Philadelphia Inquirer: Twitter Response to the Statue




From Centre Daily News:
By 7:45 a.m. this morning, jackhammers rattled behind a metal fence covered by a blue tarp. The statue was tied to a forklift. The fence shielded the statue, covered in clear plastic and protective packaging materials.

The statue was removed at 8:24 a.m. The forklift carried it into the stadium's Gate A as about a dozen workers followed.

A moment later, a man in the crowd started a "We are Penn State" chant. After it finished, another man yelled, "We love you, Joe."

An hour later, Penn State workers began removing lettering and plaques from the wall behind where the statue stood.

From Huffington Post - Onlookers React
Many of those watching the removal stared in disbelief and at least one woman wept, while others expressed anger at the decision.

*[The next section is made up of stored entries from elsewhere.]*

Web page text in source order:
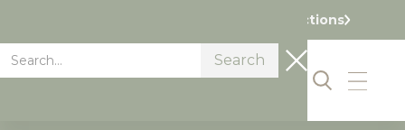
Visit our Showroom Today. Get Directions
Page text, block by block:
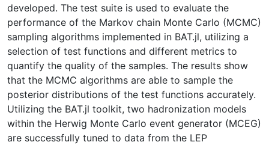
developed. The test suite is used to evaluate the
performance of the Markov chain Monte Carlo (MCMC)
sampling algorithms implemented in BAT.jl, utilizing a
selection of test functions and different metrics to
quantify the quality of the samples. The results show
that the MCMC algorithms are able to sample the
posterior distributions of the test functions accurately.
Utilizing the BAT.jl toolkit, two hadronization models
within the Herwig Monte Carlo event generator (MCEG)
are successfully tuned to data from the LEP
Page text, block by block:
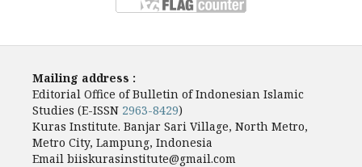
Mailing address :
Editorial Office of Bulletin of Indonesian Islamic
Studies (E-ISSN 2963-8429)
Kuras Institute. Banjar Sari Village, North Metro,
Metro City, Lampung, Indonesia
Email biiskurasinstitute@gmail.com
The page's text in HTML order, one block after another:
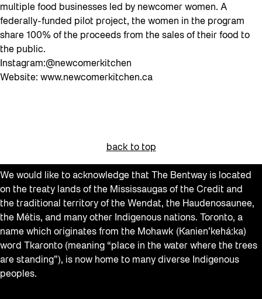
multiple food businesses led by newcomer women. A
federally-funded pilot project, the women in the program
share 100% of the proceeds from the sales of their food to
the public.
Instagram:@newcomerkitchen
Website: www.newcomerkitchen.ca
back to top
We would like to acknowledge that The Bentway is located
on the treaty lands of the Mississaugas of the Credit and
the traditional territory of the Wendat, the Haudenosaunee,
the Métis, and many other Indigenous nations. Toronto, a
name which originates from the Mohawk (Kanien’kehá:ka)
word Tkaronto (meaning “place in the water where the trees
are standing”), is now home to many diverse Indigenous
peoples.
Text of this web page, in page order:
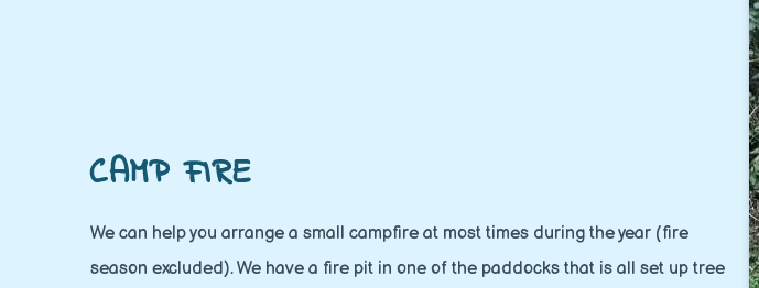
CAMP FIRE
We can help you arrange a small campfire at most times during the year (fire
season excluded). We have a fire pit in one of the paddocks that is all set up tree
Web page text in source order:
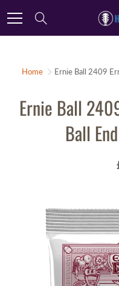
to
Home Ernie Ball 2409
Ernie Ball
Ball
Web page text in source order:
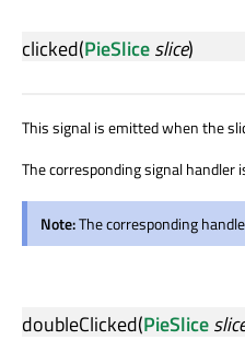
clicked(PieSliceslice)
This signal is emitted when the
The corresponding signal handler
Note:The corresponding
doubleClicked(PieSlice
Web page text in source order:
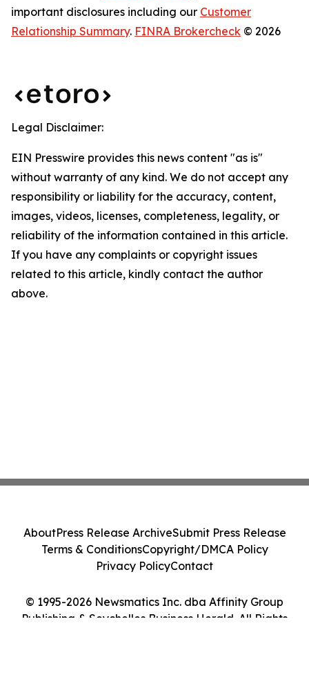
important disclosures including our Customer
Relationship Summary. FINRA Brokercheck © 2026
Legal Disclaimer:
EIN Presswire provides this news content "as is"
without warranty of any kind. We do not accept any
responsibility or liability for the accuracy, content,
images, videos, licenses, completeness, legality, or
reliability of the information contained in this article.
If you have any complaints or copyright issues
related to this article, kindly contact the author
above.
© 1995-2026 Newsmatics Inc. dba Affinity Group
Publishing & Seychelles Business Herald. All Rights
AboutPress Release ArchiveSubmit Press Release
Terms & ConditionsCopyright/DMCA Policy
Privacy PolicyContact
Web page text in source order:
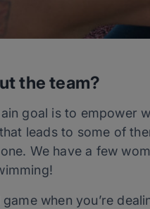
the team?
goal is to empower
leads to some of
We have a few
when you’re
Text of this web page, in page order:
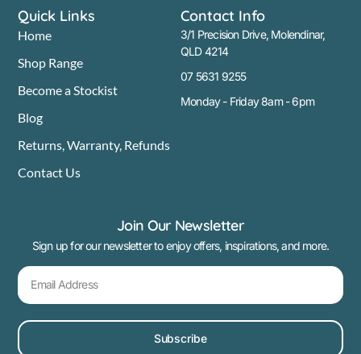
Quick Links
Home
Shop Range
Become a Stockist
Blog
Returns, Warranty, Refunds
Contact Us
Contact Info
3/1 Precision Drive, Molendinar,
QLD 4214
07 5631 9255
Monday - Friday 8am - 6pm
Join Our Newsletter
Sign up for our newsletter to enjoy offers, inspirations, and more.
Subscribe
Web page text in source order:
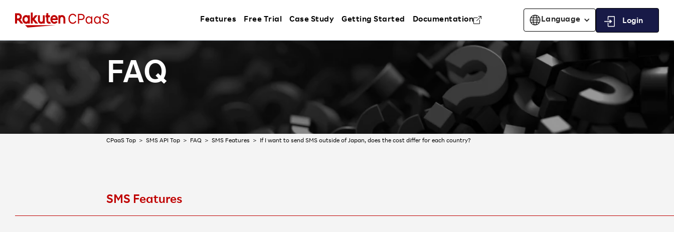
Features Free Trial Case Study Getting Started Documentation Language Login
FAQ
CPaaS Top SMS API Top FAQ SMS Features If I want to send SMS outside of Japan, does the cost differ for each country?
SMS Features
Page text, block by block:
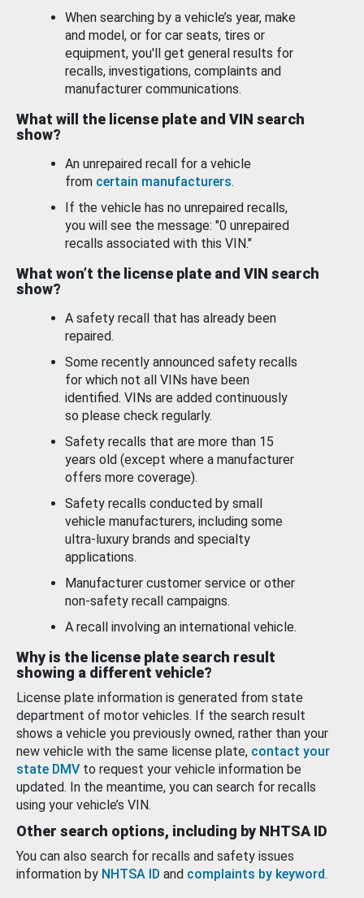
When searching by a vehicle’s year, make
and model, or for car seats, tires or
equipment, you'll get general results for
recalls, investigations, complaints and
manufacturer communications.
What will the license plate and VIN search
show?
An unrepaired recall for a vehicle
from certain manufacturers.
If the vehicle has no unrepaired recalls,
you will see the message: "0 unrepaired
recalls associated with this VIN."
What won’t the license plate and VIN search
show?
A safety recall that has already been
repaired.
Some recently announced safety recalls
for which not all VINs have been
identified. VINs are added continuously
so please check regularly.
Safety recalls that are more than 15
years old (except where a manufacturer
offers more coverage).
Safety recalls conducted by small
vehicle manufacturers, including some
ultra-luxury brands and specialty
applications.
Manufacturer customer service or other
non-safety recall campaigns.
A recall involving an international vehicle.
Why is the license plate search result
showing a different vehicle?
License plate information is generated from state
department of motor vehicles. If the search result
shows a vehicle you previously owned, rather than your
new vehicle with the same license plate, contact your
state DMV to request your vehicle information be
updated. In the meantime, you can search for recalls
using your vehicle’s VIN.
Other search options, including by NHTSA ID
You can also search for recalls and safety issues
information by NHTSA ID and complaints by keyword.
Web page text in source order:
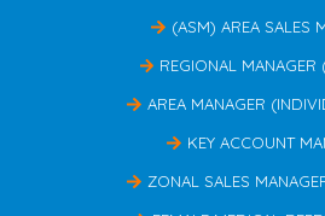
(ASM) AREA SALES
REGIONAL MANAGER
AREA MANAGER
KEY ACCOUNT
ZONAL SALES
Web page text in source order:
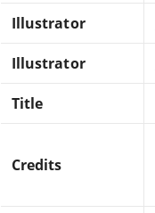
Illustrator
Illustrator
Title
Credits
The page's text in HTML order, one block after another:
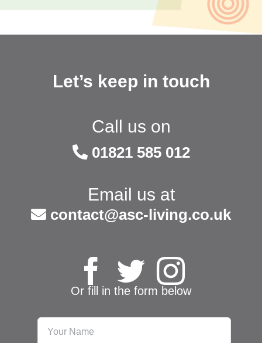
Let’s keep in touch
Call us on
01821 585 012
Email us at
contact@asc-living.co.uk
Or fill in the form below
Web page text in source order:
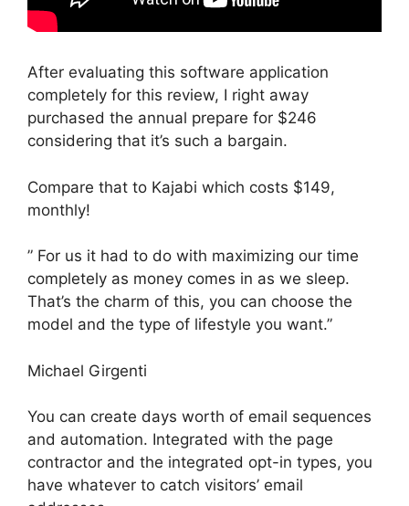
After evaluating this software application
completely for this review, I right away
purchased the annual prepare for $246
considering that it’s such a bargain.
Compare that to Kajabi which costs $149,
monthly!
” For us it had to do with maximizing our time
completely as money comes in as we sleep.
That’s the charm of this, you can choose the
model and the type of lifestyle you want.”
Michael Girgenti
You can create days worth of email sequences
and automation. Integrated with the page
contractor and the integrated opt-in types, you
have whatever to catch visitors’ email
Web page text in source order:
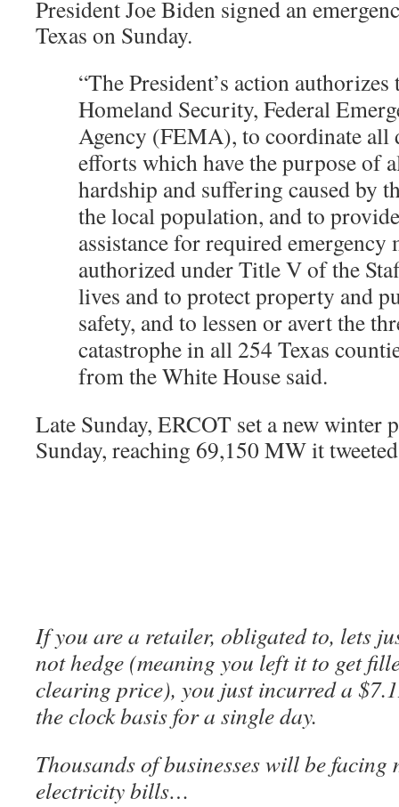
President Joe Biden signed an
Texas on Sunday.
“The President’s action
Homeland Security, Federal
Agency (FEMA), to coordinate all
efforts which have the purpose of
hardship and suffering caused by
the local population, and to
assistance for required emergency
authorized under Title V of the
lives and to protect property and
safety, and to lessen or avert the
catastrophe in all 254 Texas
from the White House said.
Late Sunday, ERCOT set a new winter
Sunday, reaching 69,150 MW it
If you are a retailer, obligated to, lets
not hedge (meaning you left it to get
clearing price), you just incurred a
the clock basis for a single day.
Thousands of businesses will be
electricity bills…
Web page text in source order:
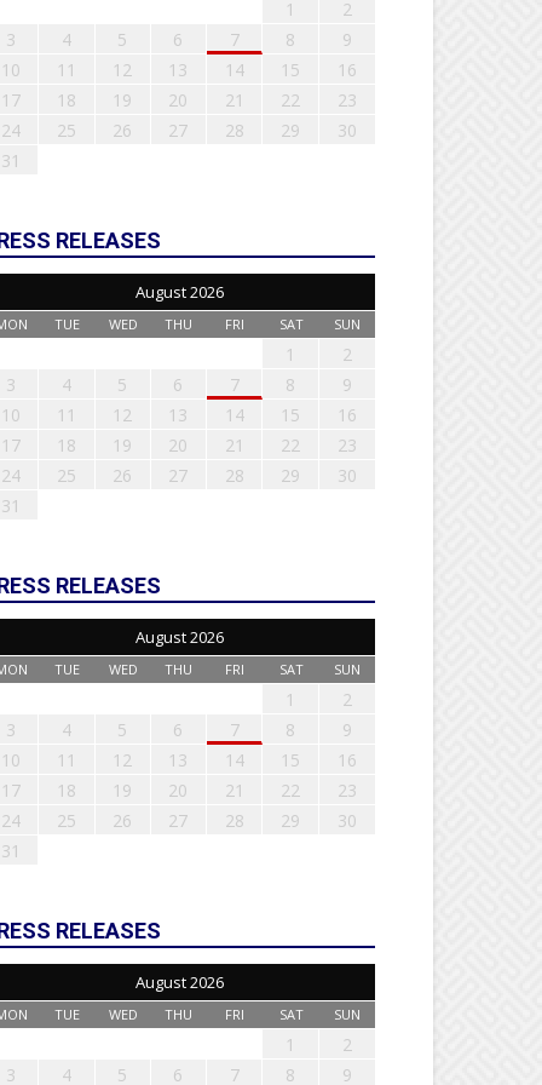
1
2
3
4 5 6 7 8
9
10
11 12 13 14 15
16
17
18 19 20 21 22
23
24
25 26 27 28 29
30
31
RELEASES
August 2026
TUE WED THU FRI SAT SUN
1
2
3
4 5 6 7 8
9
10
11 12 13 14 15
16
17
18 19 20 21 22
23
24
25 26 27 28 29
30
31
RELEASES
August 2026
TUE WED THU FRI SAT SUN
1
2
3
4 5 6 7 8
9
10
11 12 13 14 15
16
17
18 19 20 21 22
23
24
25 26 27 28 29
30
31
RELEASES
August 2026
TUE WED THU FRI SAT SUN
1
2
3
4 5 6 7 8 9
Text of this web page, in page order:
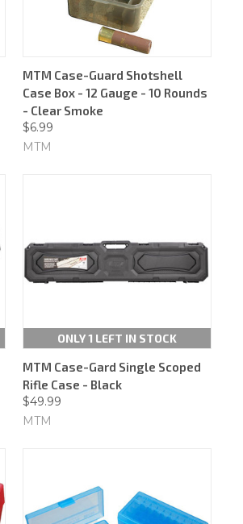
MTM Case-Guard Shotshell
Case Box - 12 Gauge - 10 Rounds
- Clear Smoke
$6.99
MTM
ONLY 1 LEFT IN STOCK
MTM Case-Gard Single Scoped
Rifle Case - Black
$49.99
MTM
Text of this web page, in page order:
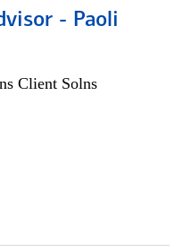
- Paoli
Client Solns
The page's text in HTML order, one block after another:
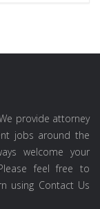
provide attorney
jobs around the
welcome your
feel free to
using Contact Us
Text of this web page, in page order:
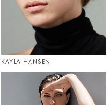
KAYLA HANSEN
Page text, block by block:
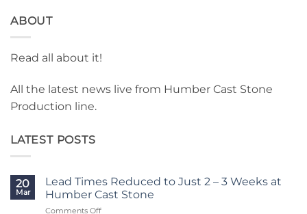
ABOUT
Read all about it!
All the latest news live from Humber Cast Stone
Production line.
LATEST POSTS
20
Mar
Lead Times Reduced to Just 2 – 3 Weeks at
Humber Cast Stone
Comments Offon
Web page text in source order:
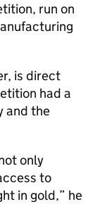
run on
is direct
had a
and the
only
to
in gold,” he
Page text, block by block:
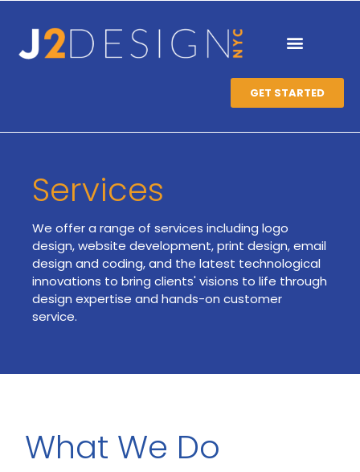
GET STARTED
Services
We offer a range of services including logo
design, website development, print design, email
design and coding, and the latest technological
innovations to bring clients' visions to life through
design expertise and hands-on customer
service.
What We Do
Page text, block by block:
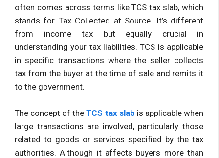
often comes across terms like TCS tax slab, which
stands for Tax Collected at Source. It’s different
from income tax but equally crucial in
understanding your tax liabilities. TCS is applicable
in specific transactions where the seller collects
tax from the buyer at the time of sale and remits it
to the government.
The concept of theTCS tax slab is applicable when
large transactions are involved, particularly those
related to goods or services specified by the tax
authorities. Although it affects buyers more than
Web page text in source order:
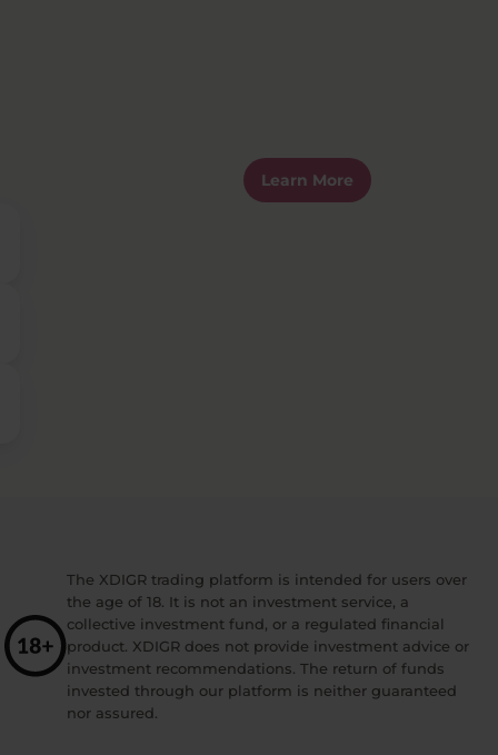
Learn More
The XDIGR trading platform is intended for users over
the age of 18. It is not an investment service, a
collective investment fund, or a regulated financial
product. XDIGR does not provide investment advice or
investment recommendations. The return of funds
invested through our platform is neither guaranteed
nor assured.
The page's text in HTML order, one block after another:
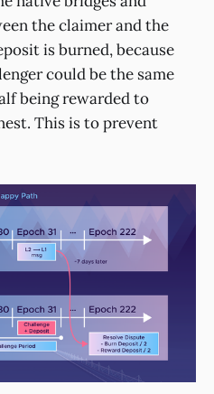
the claimer and the
is burned, because
could be the same
being rewarded to
This is to prevent

"I think it was an act of cowardice on the part of the university," Mary Trometter of Williamsport, who wore a shirt bearing Joe Paterno's image. She said she felt betrayed by university officials, saying they promised openness but said nothing about the decision until just before the removal work began.

. . . Derek Leonard, 31, a university construction project coordinator who grew up in the area, said the construction workers on the project told him it was like watching a funeral when the statue was lowered onto the truck and then rolled away. He didn't completely agree with the decision but worried more that the NCAA would shut down the football program.
"It's going to kill our town," he said.

Richard Hill, 67, West Chester, a Penn State alumnus, said, "If you punish the football program or Joe Paterno – they're tied together – this town is going to suffer. The revenue does an awful lot to keep this town viable and lively."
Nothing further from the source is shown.